La invasión avanza hacia Oriente y llega a su meta final: Moscú. La ciudad cae en sus manos; el ejército ruso queda más destruido que los ejércitos enemigos en las pasadas campañas, de Austerlitz a Wagram. Pero, inesperadamente, en lugar de la casualidad y del genio, que lo habían conducido hasta allí en una serie ininterrumpida de éxitos, surge una cantidad incalculable de casualidades de signo contrario, desde el resfriado de Borodinó hasta las nevadas y las chispas que originan el incendio de Moscú; y en lugar del genio se revela la estulticia y una vileza sin comparación posible.
La invasión vuelve sobre sus pasos; huye a la desbandada, y ahora todas las casualidades no están a su favor, sino en su contra.
Se produce el movimiento en sentido inverso, de Oriente a Occidente, muy semejante al anterior de Occidente a Oriente. Como en 1805, 1807, 1809, avances parciales de Oriente a Occidente son el preludio de la gran marcha, con la misma manera de proceder: acoplamiento en grupos de enormes dimensiones, idéntica incorporación de pueblos centroeuropeos, las mismas vacilaciones a mitad de camino, igual rapidez al acercarse a la meta.
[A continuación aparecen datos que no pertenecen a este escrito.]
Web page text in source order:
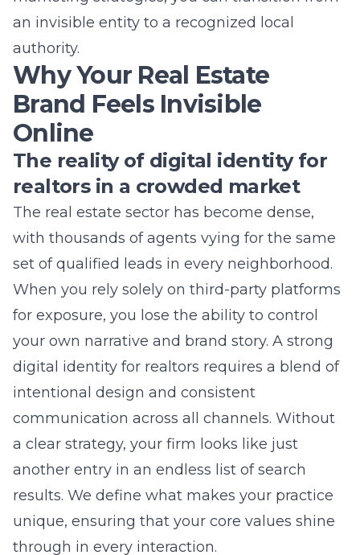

El último objetivo, París, es alcanzado: el gobierno cae y las tropas de Napoleón son vencidas; él mismo pierde toda razón de ser, su comportamiento es miserable y vil. Pero surge de nuevo una casualidad inexplicable: los aliados odian a Napoleón, en quien ven la causa de sus males. Privado de poder y de fuerza, culpable de crímenes y perfidias, deberían considerarlo como lo veían diez años antes y como lo ven un año después: un bandolero fuera de la ley. Sin embargo, por una rara casualidad, nadie lo ve así. Su papel no ha concluido aún. El hombre que diez años antes era considerado —y lo será un año después— como un bandido al margen de la ley es enviado a dos jornadas de Francia, a una isla que le dan en feudo, rodeado de una guardia y provisto de millones que le pagan por motivos que nadie sabe.